Zorba wrote:The point about going to McDonald's that you're all missing is that it's a cultural experience, not just greasy food. This is difficult to understand if you normally consider a cultural experience to be the opera house, or an independent film festival, or the locally-managed fairtrade-coffee house.
Opera?!
I'm sorry if I somehow made you believe that I'm some sort of upper class stiff upper-lip kind of person - I was raised in a working class family with a drinking, abusive father until the age of seven, when my parents divorced, and after that one could've hoped for the better but that didnae happen... I tell you, my background has nothing to do with "fine art culture"... The only reason I study at university and have the opportunity to work and study at fancy places today is my own bloody determination to get awa' from the shitty background I was presented with when entering this world. My grandparents, sisters,my mother and uncle, as well as my Scottish Gaelic relatives are the only good things about my background...
I can see what you mean by saying that McDonalds is a "cultural" experience for the working-class family, and to some point I do agree, but saying that McDonalds is a five time's cheaper alternative to the French restaurant is using just as many stereotypes as you say I do; being rich doesn't mean you don't cook or don't work hard or only eat out, just as little as being working-class mean that you only enjoy soccer, beer and "other barbaric activites".
Zorba wrote:If you are working twelve-hour shifts in a dead-end minimum-wage or below minimum-wage job - as many people in this country do - and come home and have to provide for a family, it's expensive and time-consuming and requires knowledge to buy natural ingredients and prepare food from them. It's much easier to go to the nearby McDonald's, which provides fast, quick service at a relatively low cost.
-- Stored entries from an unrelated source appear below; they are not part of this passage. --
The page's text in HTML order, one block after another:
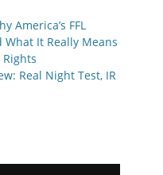
America’s FFL
It Really Means
Real Night Test, IR
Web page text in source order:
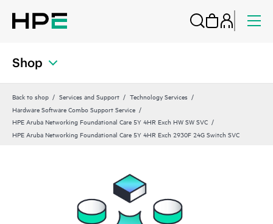
Shop
Back to shop Services and Support
Technology Services
Hardware Software Combo Support Service
HPE Aruba Networking Foundational Care 5Y 4HR Exch HW SW SVC
HPE Aruba Networking Foundational Care 5Y 4HR Exch 2930F 24G Switch SVC
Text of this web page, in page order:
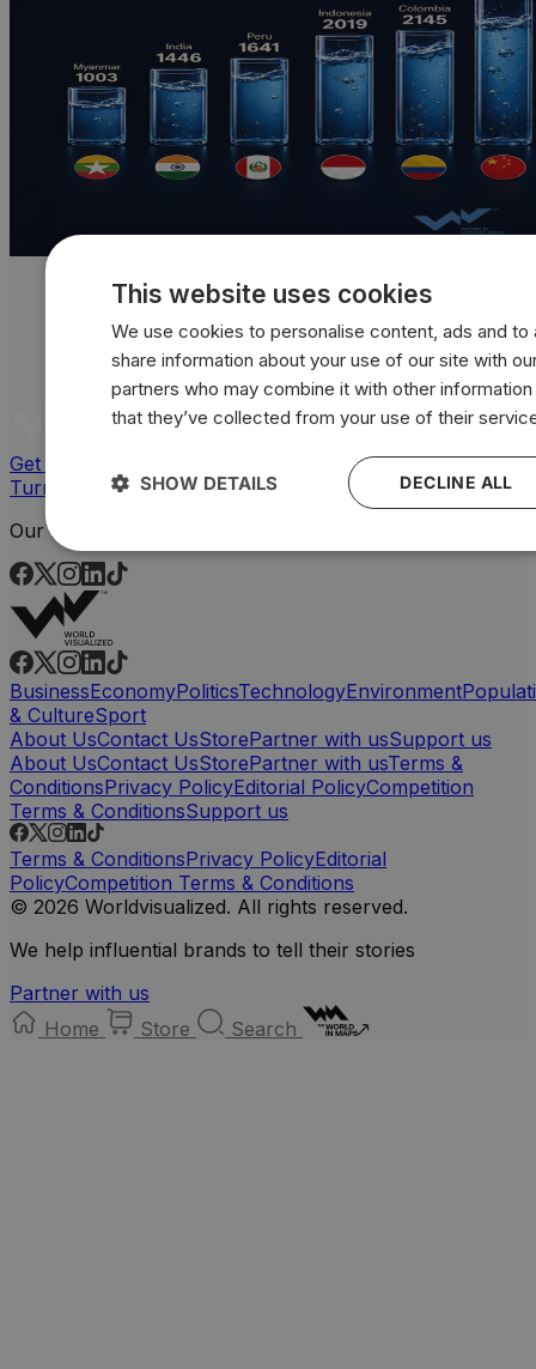
Get a quote
Turn your data into powerful, custom visuals
Our Platforms
BusinessEconomyPoliticsTechnologyEnvironment
& CultureSport
About UsContact UsStorePartner with usSupport us
About UsContact UsStorePartner with usTerms &
ConditionsPrivacy PolicyEditorial PolicyCompetition
Terms & ConditionsSupport us
Terms & ConditionsPrivacy PolicyEditorial
PolicyCompetition Terms & Conditions
© 2026 Worldvisualized. All rights reserved.
We help influential brands to tell their stories
Partner with us
Home
Store Search
This website uses cookies
We use cookies to personalise content, ads and to
share information about your use of our site with
partners who may combine it with other
that they’ve collected from your use of their
DECLINE ALL
SHOW DETAILS
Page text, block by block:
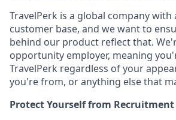
TravelPerk is a global company with
customer base, and we want to
behind our product reflect that.
opportunity employer, meaning
TravelPerk regardless of your
you're from, or anything else that
Protect Yourself from Recruitment
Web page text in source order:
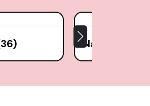
National
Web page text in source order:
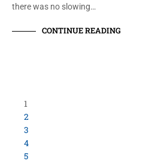
there was no slowing…
CONTINUE READING
Load More Items
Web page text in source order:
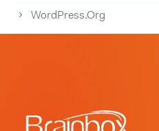
WordPress.org
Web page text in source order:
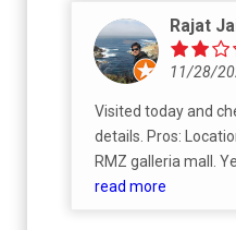
Rajat
11/28/
Visited today and
details. Pros:
RMZ galleria mall.
will be about 2km
read more
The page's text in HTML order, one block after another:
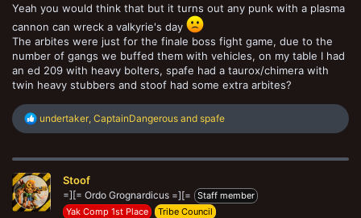
Yeah you would think that but it turns out any punk with a plasma
cannon can wreck a valkyrie's day
The arbites were just for the finale boss fight game, due to the
number of gangs we buffed them with vehicles, on my table I had
an ed 209 with heavy bolters, spafe had a taurox/chimera with
twin heavy stubbers and stoof had some extra arbites?
R
c
i
o
n
undertaker CaptainDangerous and spafe
Stoof
=][= Ordo Grognardicus =][=
Staff member
Yak Comp 1st Place
Tribe Council
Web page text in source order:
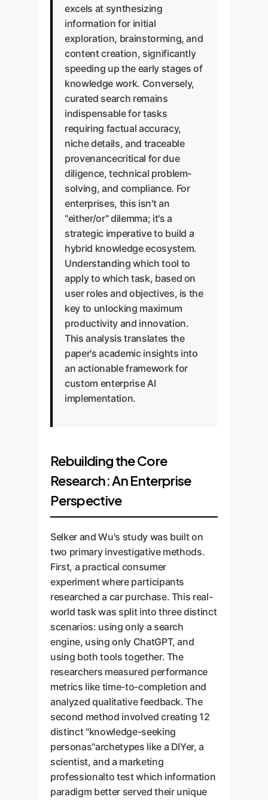
excels at synthesizing
information for initial
exploration, brainstorming, and
content creation, significantly
speeding up the early stages of
knowledge work. Conversely,
curated search remains
indispensable for tasks
requiring factual accuracy,
niche details, and traceable
provenancecritical for due
diligence, technical problem-
solving, and compliance. For
enterprises, this isn't an
"either/or" dilemma; it's a
strategic imperative to build a
hybrid knowledge ecosystem.
Understanding which tool to
apply to which task, based on
user roles and objectives, is the
key to unlocking maximum
productivity and innovation.
This analysis translates the
paper's academic insights into
an actionable framework for
custom enterprise AI
implementation.
Rebuilding the Core
Research: An Enterprise
Perspective
Selker and Wu's study was built on
two primary investigative methods.
First, a practical consumer
experiment where participants
researched a car purchase. This real-
world task was split into three distinct
scenarios: using only a search
engine, using only ChatGPT, and
using both tools together. The
researchers measured performance
metrics like time-to-completion and
analyzed qualitative feedback. The
second method involved creating 12
distinct "knowledge-seeking
personas"archetypes like a DIYer, a
scientist, and a marketing
professionalto test which information
paradigm better served their unique
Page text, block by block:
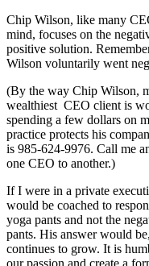
Chip Wilson, like many
mind, focuses on the
positive solution.
Wilson voluntarily went
(By the way Chip Wilson,
wealthiest CEO client is
spending a few dollars on
practice protects his
is 985-624-9976. Call me
one CEO to another.)
If I were in a private
would be coached to
yoga pants and not the
pants. His answer would
continues to grow. It is
our passion and create a
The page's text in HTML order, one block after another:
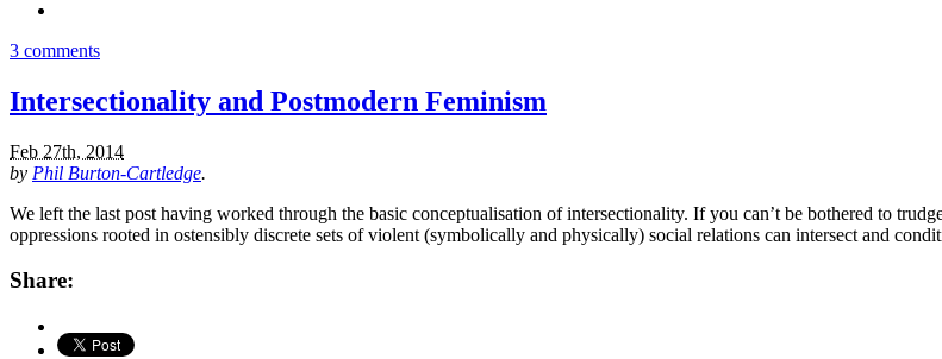
3 comments
Intersectionality and Postmodern Feminism
Feb 27th, 2014
by Phil Burton-Cartledge.
We left the last post having worked through the basic conceptualisation of intersectionality. If you can’t be bothered to
oppressions rooted in ostensibly discrete sets of violent (symbolically and physically) social relations can intersect and
Share:
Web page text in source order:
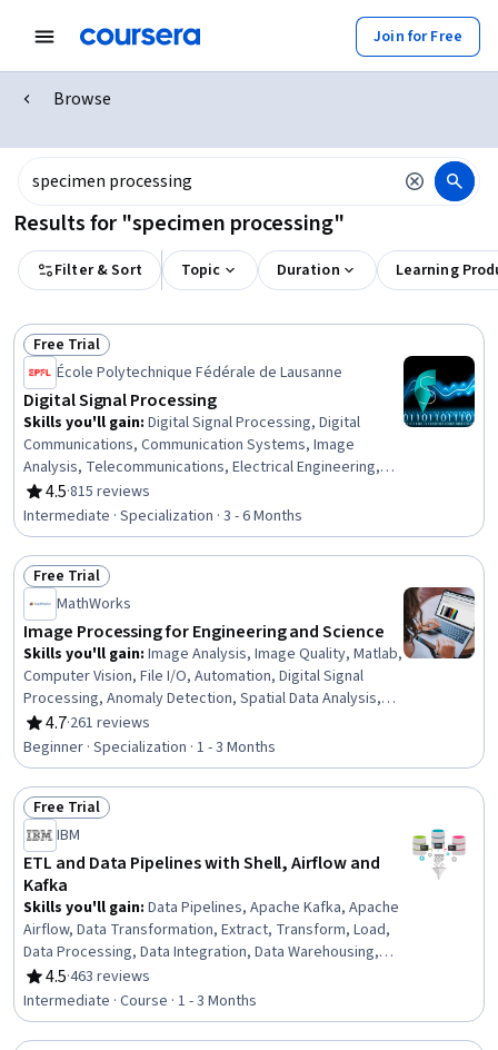
Join for Free
Browse
Results for "specimen processing"
Filter & Sort Topic Duration Learning
Status: Free Trial
Free Trial
École Polytechnique Fédérale de Lausanne
Digital Signal Processing
Skills you'll gain: Digital Signal Processing, Digital
Communications, Communication Systems, Image
Analysis, Telecommunications, Electrical Engineering,
Electrical and Computer Engineering, Electronics
Engineering, Embedded Systems, Electronic Hardware,
Electronics, Numerical Analysis, Systems Analysis,
Algorithms, Linear Algebra, Jupyter, Applied
Mathematics
4.5
Rating, 4.5 out of 5 stars
·815 reviews
Intermediate · Specialization · 3 - 6 Months
Status: Free Trial
Free Trial
MathWorks
Image Processing for Engineering and Science
Skills you'll gain: Image Analysis, Image Quality, Matlab,
Computer Vision, File I/O, Automation, Digital Signal
Processing, Anomaly Detection, Spatial Data Analysis,
Geospatial Information and Technology, Engineering
Practices, Medical Imaging, Mathematical Software,
Spatial Analysis, Data Preprocessing, Quantitative
Research, Graphical Tools, Color Theory, Algorithms,
File Management
4.7
Rating, 4.7 out of 5 stars
·261 reviews
Beginner · Specialization · 1 - 3 Months
Status: Free Trial
Free Trial
IBM
ETL and Data Pipelines with Shell, Airflow and
Kafka
Skills you'll gain: Data Pipelines, Apache Kafka, Apache
Airflow, Data Transformation, Extract, Transform, Load,
Data Processing, Data Integration, Data Warehousing,
Data Cleansing, Data Lakes, Data Mart, Performance
Tuning, Shell Script, Bash (Scripting Language),
Command-Line Interface
4.5
Rating, 4.5 out of 5 stars
·463 reviews
Intermediate · Course · 1 - 3 Months
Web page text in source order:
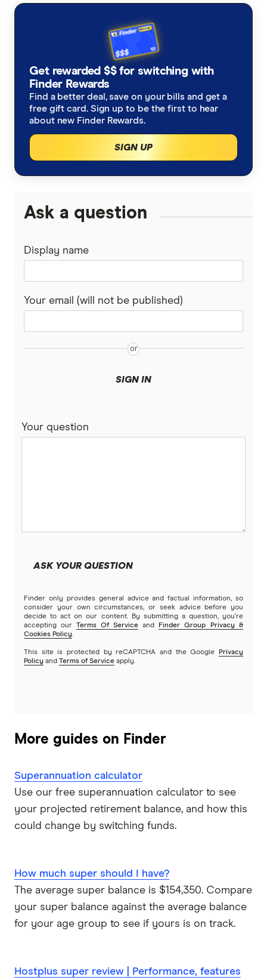
High growth super funds Australia
Best performing funds
Worst super funds
How do I find my lost superannuation?
Types of super investment options
List of superannuation funds
Guide to retirement planning
Bendigo Super
BUSSQ
Catholic Super
Cbus
QSuper
Rabobank
Spaceship Super
Virgin Money Super
Get rewarded $$ for switching with
Finder Rewards
Find a better deal, save on your bills and get a
free gift card. Sign up to be the first to hear
about new Finder Rewards.
SIGN UP
Ask a question
Display name
Your email (will not be published)
SIGN IN
Your question
ASK YOUR QUESTION
Finder only provides general advice and factual information, so
consider your own circumstances, or seek advice before you
decide to act on our content. By submitting a question, you're
accepting our Terms Of Service and
Finder Group Privacy &
Cookies Policy.
This site is protected by reCAPTCHA and the Google
Privacy
Policy and Terms of Service apply.
More guides on Finder
Superannuation calculator
Use our free superannuation calculator to see
your projected retirement balance, and how this
could change by switching funds.
How much super should I have?
The average super balance is $154,350. Compare
your super balance against the average balance
for your age group to see if yours is on track.
Hostplus super review | Performance, features
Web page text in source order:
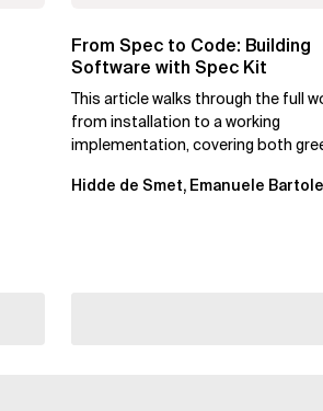
From Spec to Code: Building
Software with Spec Kit
This article walks through the full
from installation to a working
implementation, covering both
Hidde de Smet, Emanuele
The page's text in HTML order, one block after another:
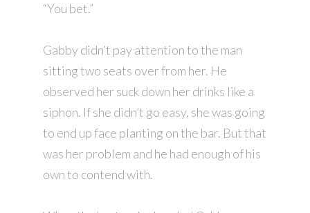
“You bet.”
Gabby didn’t pay attention to the man
sitting two seats over from her. He
observed her suck down her drinks like a
siphon. If she didn’t go easy, she was going
to end up face planting on the bar. But that
was her problem and he had enough of his
own to contend with.
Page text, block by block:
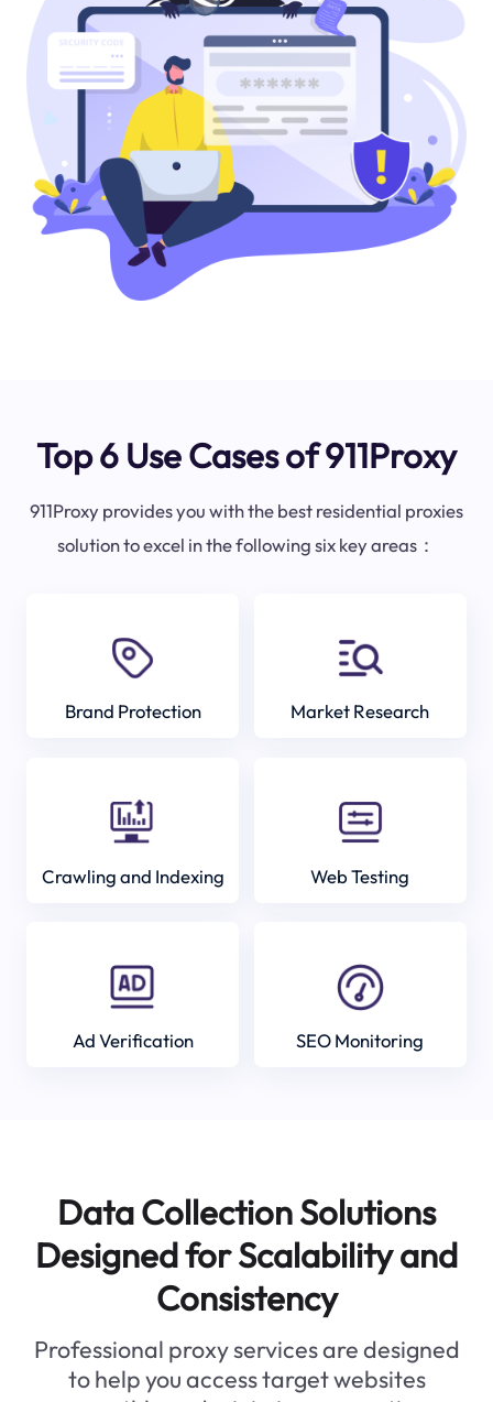
Top 6 Use Cases of 911Proxy
911Proxy provides you with the best residential proxies
solution to excel in the following six key areas：
Brand Protection Market Research
Crawling and Indexing Web Testing
Ad Verification SEO Monitoring
Data Collection Solutions
Designed for Scalability and
Consistency
Professional proxy services are designed
to help you access target websites
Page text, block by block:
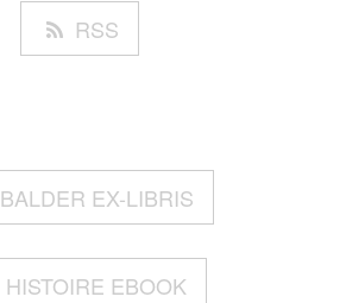
RSS
BALDER EX-LIBRIS
HISTOIRE EBOOK
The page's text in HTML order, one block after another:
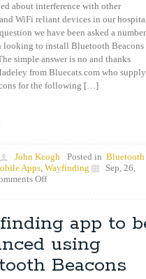
about interference with other
WiFi reliant devices in our
we have been asked a
looking to install Bluetooth Beacons
simple answer is no and thanks
from Bluecats.com who supply
for the following […]
John Keogh Posted in Bluetooth
Apps, Wayfinding
Sep, 26,
Offon
safe
use
in
Hospitals?
app to
using
Beacons
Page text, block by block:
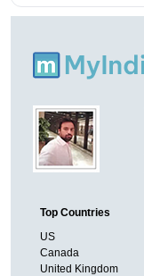
Top Countries
US
Canada
United Kingdom
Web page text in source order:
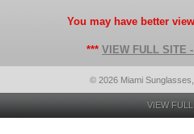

This also gives you a chance to interact with the community and it gives your kids a sense that they are seeing the world beyond the four walls of their house that they see every day, at a price five times cheaper than the French restaurant up the road.
In a working-class family it's more often cheaper to cook your own damn food, even if you have three jobs and seventy thousand chores to do - eating out will always be expensive, no matter what palce you consider a restaurant, for someone with little money - believe me, my mother would re-use and make food of stuffs you wouldn't imagine one could turn into food before taking us to McDonalds or Burger King as they - to my family - was expensive restaurants as well...
Zorba wrote:Eoghan purports to understand the psychology of "Mr Average Joe". He presumes that the psychology is a very simple one and mocks it. He presumes that everyone who does not think like him thinks the same way.
I beg you pardon, but somehow you must have misunderstood me - and I think I know why - by using the term Average Joe, I was really referring to everyone on this fricking planet, because human beings are nothing but ego-centrical creatures and will inevitably do what's best for them before doing what's best for the world. This applies to everyone from the corporate manager to the homeless guy in the street, although he in my opinion has a bigger right to be egoistic than eg. Wall Street guys...
Zorba wrote:To try and suppose that we know all the right answers, and those who differ from us have a simple, "greedy" psychology is egoism. If we are really interested in doing good in the world, we have to start at the level of the individual experiences and expectations of individuals, not the authoritarian top-down "I know what is best for you because you can't think for yourself."
I agree with you to 100 % per cent.
And, ehem, no, I don't believe I have the answers on how we could best serve this planet, even if it looks like you're trying to make it sound as if this is indeed the case, meaning that I'm nothing but a spoiled, knows-it-all that I really should just shut it.